What is required: The number of lines in the records that include "Hospitals" is all you should give.

Data for this task:
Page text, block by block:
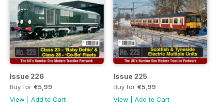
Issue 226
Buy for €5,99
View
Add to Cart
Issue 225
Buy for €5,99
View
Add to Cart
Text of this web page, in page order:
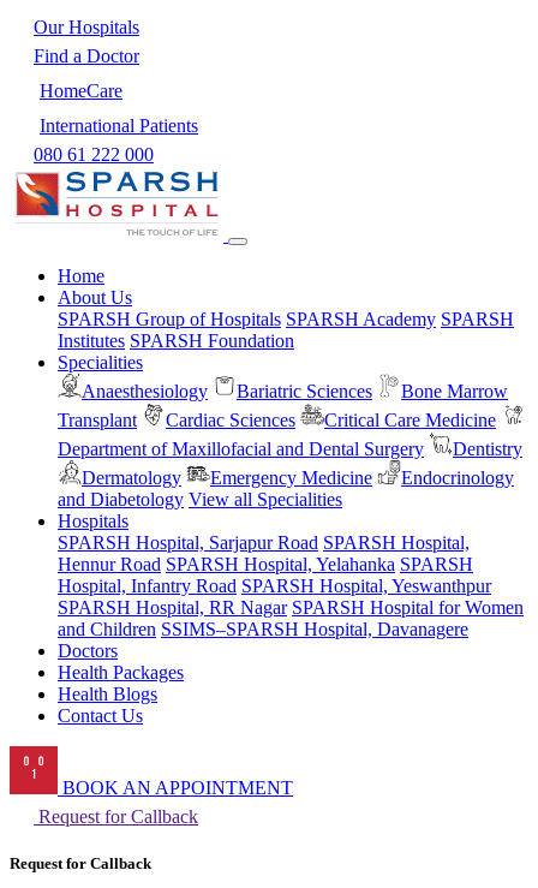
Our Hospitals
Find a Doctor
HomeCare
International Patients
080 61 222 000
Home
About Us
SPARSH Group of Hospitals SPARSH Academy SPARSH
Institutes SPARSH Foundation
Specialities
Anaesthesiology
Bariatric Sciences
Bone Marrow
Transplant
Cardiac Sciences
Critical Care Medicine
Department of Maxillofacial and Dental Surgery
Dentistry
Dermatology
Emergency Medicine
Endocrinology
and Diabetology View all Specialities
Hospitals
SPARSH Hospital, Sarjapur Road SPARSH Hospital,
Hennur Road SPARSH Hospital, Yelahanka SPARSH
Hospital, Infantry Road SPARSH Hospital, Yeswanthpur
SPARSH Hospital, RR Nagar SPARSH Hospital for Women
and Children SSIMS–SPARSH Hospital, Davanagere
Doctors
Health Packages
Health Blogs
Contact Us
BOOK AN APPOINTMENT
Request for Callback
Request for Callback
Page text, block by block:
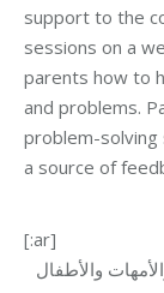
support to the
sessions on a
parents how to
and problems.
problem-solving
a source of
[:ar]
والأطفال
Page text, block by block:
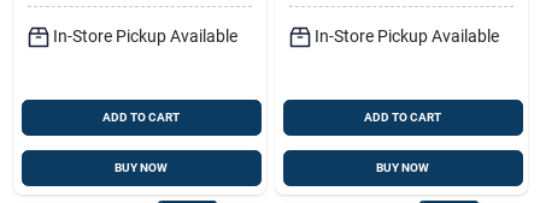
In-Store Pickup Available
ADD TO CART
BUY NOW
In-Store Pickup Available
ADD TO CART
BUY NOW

The answer: 3